*Task description*: Please repeat the data below exactly, with the pictures removed.

++++ Provided information

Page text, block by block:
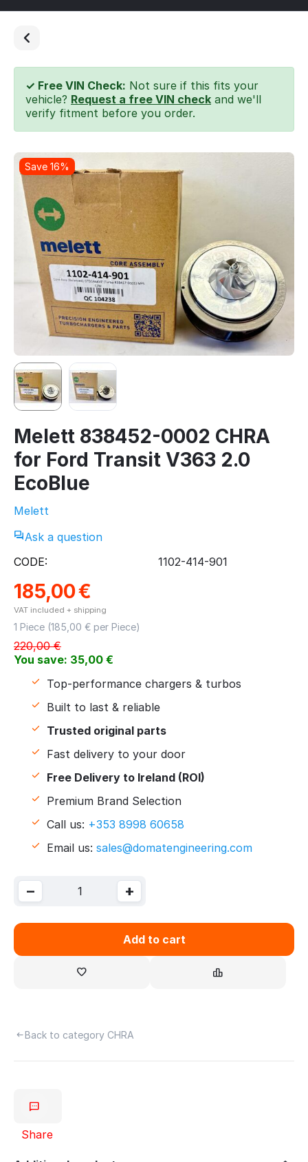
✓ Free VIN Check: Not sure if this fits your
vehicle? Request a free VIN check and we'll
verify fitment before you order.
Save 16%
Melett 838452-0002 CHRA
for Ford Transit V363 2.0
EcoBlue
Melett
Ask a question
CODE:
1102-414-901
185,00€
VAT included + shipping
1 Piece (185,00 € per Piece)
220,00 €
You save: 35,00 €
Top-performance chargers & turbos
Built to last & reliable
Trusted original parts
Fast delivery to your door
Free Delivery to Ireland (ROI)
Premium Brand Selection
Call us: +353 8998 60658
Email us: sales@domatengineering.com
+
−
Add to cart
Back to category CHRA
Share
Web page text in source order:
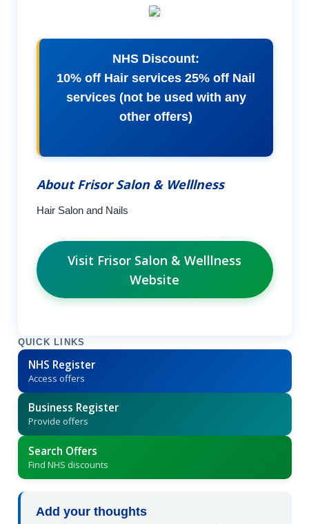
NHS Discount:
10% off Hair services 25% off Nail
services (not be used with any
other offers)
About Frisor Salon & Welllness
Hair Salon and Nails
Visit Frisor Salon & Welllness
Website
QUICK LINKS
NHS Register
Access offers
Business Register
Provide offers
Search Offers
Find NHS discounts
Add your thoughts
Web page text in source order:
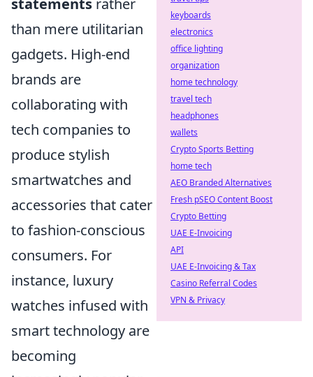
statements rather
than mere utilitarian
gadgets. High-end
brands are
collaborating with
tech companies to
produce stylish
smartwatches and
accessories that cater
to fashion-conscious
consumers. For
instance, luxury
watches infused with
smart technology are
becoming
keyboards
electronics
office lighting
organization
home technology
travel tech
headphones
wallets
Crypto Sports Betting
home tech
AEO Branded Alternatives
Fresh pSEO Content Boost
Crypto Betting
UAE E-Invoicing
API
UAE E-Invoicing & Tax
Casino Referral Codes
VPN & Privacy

++++++++

*Task answer*:
Page text, block by block:
✓ Free VIN Check: Not sure if this fits your
vehicle? Request a free VIN check and we'll
verify fitment before you order.
Save 16%
Melett 838452-0002 CHRA
for Ford Transit V363 2.0
EcoBlue
Melett
Ask a question
CODE:
1102-414-901
185,00€
VAT included + shipping
1 Piece (185,00 € per Piece)
220,00 €
You save: 35,00 €
Top-performance chargers & turbos
Built to last & reliable
Trusted original parts
Fast delivery to your door
Free Delivery to Ireland (ROI)
Premium Brand Selection
Call us: +353 8998 60658
Email us: sales@domatengineering.com
+
−
Add to cart
Back to category CHRA
Share
Web page text in source order:
NHS Discount:
10% off Hair services 25% off Nail
services (not be used with any
other offers)
About Frisor Salon & Welllness
Hair Salon and Nails
Visit Frisor Salon & Welllness
Website
QUICK LINKS
NHS Register
Access offers
Business Register
Provide offers
Search Offers
Find NHS discounts
Add your thoughts
Web page text in source order:
statements rather
than mere utilitarian
gadgets. High-end
brands are
collaborating with
tech companies to
produce stylish
smartwatches and
accessories that cater
to fashion-conscious
consumers. For
instance, luxury
watches infused with
smart technology are
becoming
keyboards
electronics
office lighting
organization
home technology
travel tech
headphones
wallets
Crypto Sports Betting
home tech
AEO Branded Alternatives
Fresh pSEO Content Boost
Crypto Betting
UAE E-Invoicing
API
UAE E-Invoicing & Tax
Casino Referral Codes
VPN & Privacy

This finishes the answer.